=== Section Start ===

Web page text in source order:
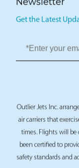
Newsletter
Get the Latest
Outlier Jets Inc.
air carriers that
times. Flights will be
been certified to
safety standards and
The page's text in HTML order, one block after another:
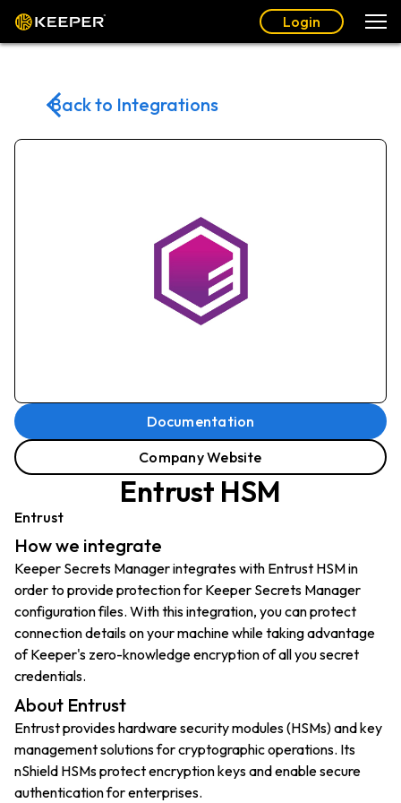
Login
Back to Integrations
Documentation
Company Website
Entrust HSM
Entrust
How we integrate
Keeper Secrets Manager integrates with Entrust HSM in
order to provide protection for Keeper Secrets Manager
configuration files. With this integration, you can protect
connection details on your machine while taking advantage
of Keeper's zero-knowledge encryption of all you secret
credentials.
About Entrust
Entrust provides hardware security modules (HSMs) and key
management solutions for cryptographic operations. Its
nShield HSMs protect encryption keys and enable secure
authentication for enterprises.
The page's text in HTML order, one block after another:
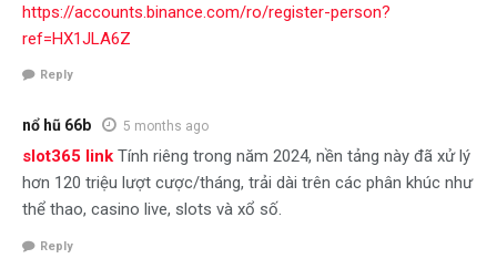
https://accounts.binance.com/ro/register-person?
ref=HX1JLA6Z
Reply
nổ hũ 66b 5 months ago
slot365 link Tính riêng trong năm 2024, nền tảng này đã xử lý
hơn 120 triệu lượt cược/tháng, trải dài trên các phân khúc như
thể thao, casino live, slots và xổ số.
Reply
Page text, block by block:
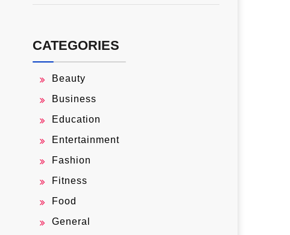
CATEGORIES
Beauty
Business
Education
Entertainment
Fashion
Fitness
Food
General
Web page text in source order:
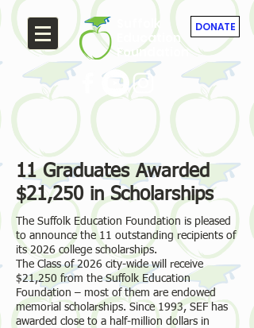
Suffolk
Education
Foundation
DONATE
11 Graduates Awarded
$21,250 in Scholarships
The Suffolk Education Foundation is pleased
to announce the 11 outstanding recipients of
its 2026 college scholarships.
The Class of 2026 city-wide will receive
$21,250 from the Suffolk Education
Foundation – most of them are endowed
memorial scholarships. Since 1993, SEF has
awarded close to a half-million dollars in
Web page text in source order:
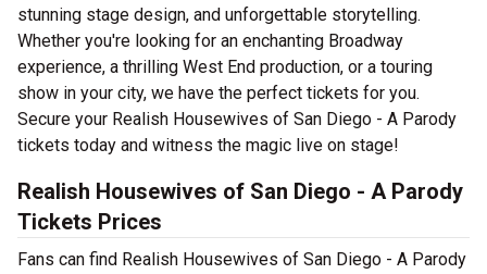
stunning stage design, and unforgettable storytelling.
Whether you're looking for an enchanting Broadway
experience, a thrilling West End production, or a touring
show in your city, we have the perfect tickets for you.
Secure your Realish Housewives of San Diego - A Parody
tickets today and witness the magic live on stage!
Realish Housewives of San Diego - A Parody
Tickets Prices
Fans can find Realish Housewives of San Diego - A Parody
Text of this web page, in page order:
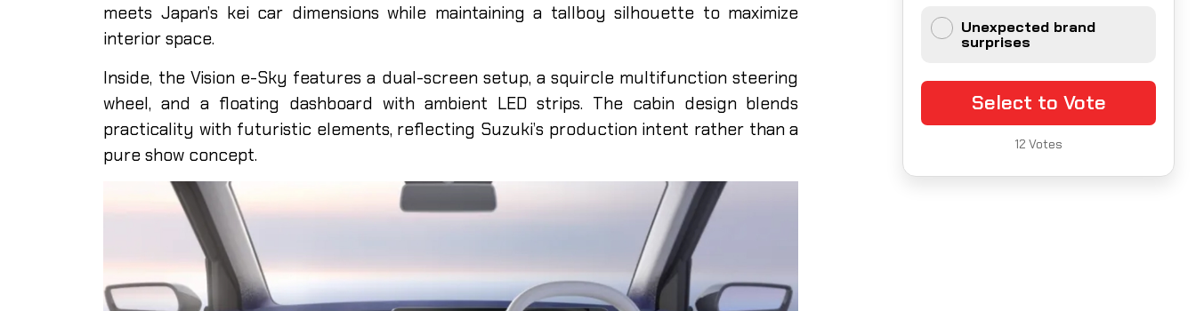
meets Japan’s kei car dimensions while maintaining a tallboy silhouette to maximize
interior space.
Inside, the Vision e-Sky features a dual-screen setup, a squircle multifunction steering
wheel, and a floating dashboard with ambient LED strips. The cabin design blends
practicality with futuristic elements, reflecting Suzuki’s production intent rather than a
pure show concept.
Unexpected brand
surprises
Select to Vote
12 Votes
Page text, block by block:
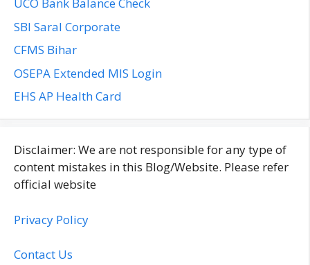
UCO Bank Balance Check
SBI Saral Corporate
CFMS Bihar
OSEPA Extended MIS Login
EHS AP Health Card
Disclaimer: We are not responsible for any type of
content mistakes in this Blog/Website. Please refer
official website
Privacy Policy
Contact Us
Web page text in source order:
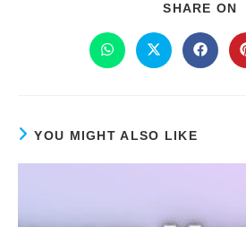
SHARE ON
YOU MIGHT ALSO LIKE
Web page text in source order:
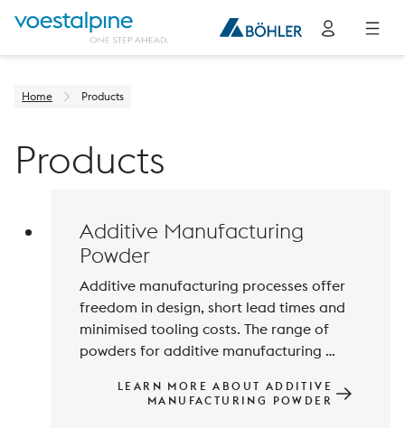
Home Products
Products
Additive Manufacturing
Powder
Additive manufacturing processes offer
freedom in design, short lead times and
minimised tooling costs. The range of
powders for additive manufacturing
and improved to meet the increasing
LEARN MORE ABOUT ADDITIVE
MANUFACTURING POWDER
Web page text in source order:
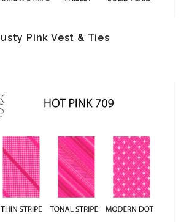
Pink Vest & Ties
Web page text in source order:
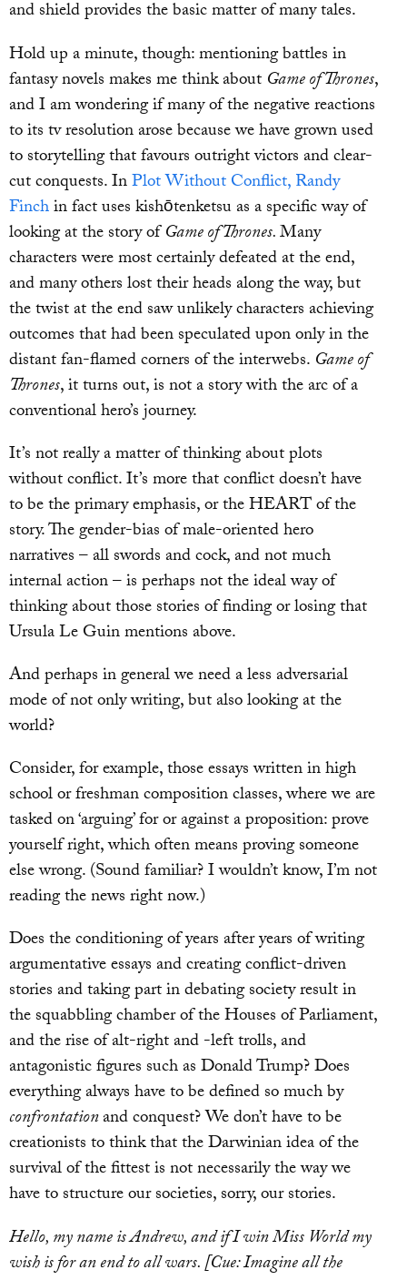
and shield provides the basic matter of many tales.
Hold up a minute, though: mentioning battles in
fantasy novels makes me think about Game of Thrones,
and I am wondering if many of the negative reactions
to its tv resolution arose because we have grown used
to storytelling that favours outright victors and clear-
cut conquests. InPlot Without Conflict, Randy
Finchin fact uses kishōtenketsu as a specific way of
looking at the story ofGame of Thrones.Many
characters were most certainly defeated at the end,
and many others lost their heads along the way, but
the twist at the end saw unlikely characters achieving
outcomes that had been speculated upon only in the
distant fan-flamed corners of the interwebs. Game of
Thrones, it turns out, is not a story with the arc of a
conventional hero’s journey.
It’s not really a matter of thinking about plots
without conflict. It’s more that conflict doesn’t have
to be the primary emphasis, or the HEART of the
story. The gender-bias of male-oriented hero
narratives – all swords and cock, and not much
internal action – is perhaps not the ideal way of
thinking about those stories of finding or losing that
Ursula Le Guin mentions above.
And perhaps in general we need a less adversarial
mode of not only writing, but also looking at the
world?
Consider, for example, those essays written in high
school or freshman composition classes, where we are
tasked on ‘arguing’ for or against a proposition: prove
yourself right, which often means proving someone
else wrong. (Sound familiar? I wouldn’t know, I’m not
reading the news right now.)
Does the conditioning of years after years of writing
argumentative essays and creating conflict-driven
stories and taking part in debating society result in
the squabbling chamber of the Houses of Parliament,
and the rise of alt-right and -left trolls, and
antagonistic figures such as Donald Trump? Does
everything always have to be defined so much by
confrontationand conquest? We don’t have to be
creationists to think that the Darwinian idea of the
survival of the fittest is not necessarily the way we
have to structure our societies, sorry, our stories.
Hello, my name is Andrew, and if I win Miss World my
wish is for an end to all wars. [Cue: Imagine all the
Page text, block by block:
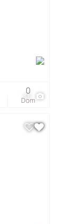
36
Dom
0
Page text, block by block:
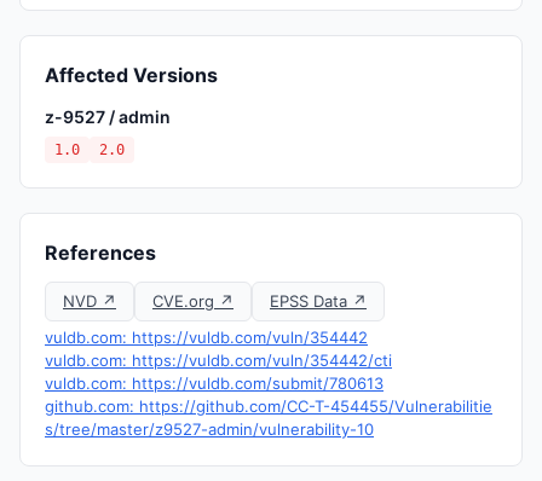
Affected Versions
z-9527 / admin
1.0 2.0
References
NVD ↗ CVE.org ↗
EPSS Data ↗
vuldb.com: https://vuldb.com/vuln/354442
vuldb.com: https://vuldb.com/vuln/354442/cti
vuldb.com: https://vuldb.com/submit/780613
github.com: https://github.com/CC-T-454455/Vulnerabilitie
s/tree/master/z9527-admin/vulnerability-10
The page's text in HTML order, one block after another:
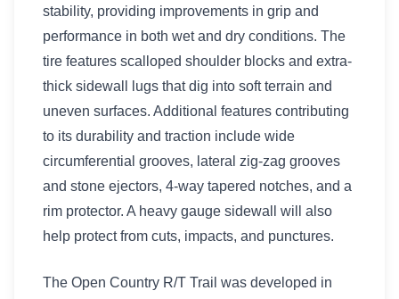
stability, providing improvements in grip and
performance in both wet and dry conditions. The
tire features scalloped shoulder blocks and extra-
thick sidewall lugs that dig into soft terrain and
uneven surfaces. Additional features contributing
to its durability and traction include wide
circumferential grooves, lateral zig-zag grooves
and stone ejectors, 4-way tapered notches, and a
rim protector. A heavy gauge sidewall will also
help protect from cuts, impacts, and punctures.
The Open Country R/T Trail was developed in

=== Section End ===

Brief:
Extract, word for word, each line from the top of the data down to and including the line with "authentication for enterprises."; skip the pictures.

Solution for this task:
Web page text in source order:
Newsletter
Get the Latest
Outlier Jets Inc.
air carriers that
times. Flights will be
been certified to
safety standards and
The page's text in HTML order, one block after another:
Login
Back to Integrations
Documentation
Company Website
Entrust HSM
Entrust
How we integrate
Keeper Secrets Manager integrates with Entrust HSM in
order to provide protection for Keeper Secrets Manager
configuration files. With this integration, you can protect
connection details on your machine while taking advantage
of Keeper's zero-knowledge encryption of all you secret
credentials.
About Entrust
Entrust provides hardware security modules (HSMs) and key
management solutions for cryptographic operations. Its
nShield HSMs protect encryption keys and enable secure
authentication for enterprises.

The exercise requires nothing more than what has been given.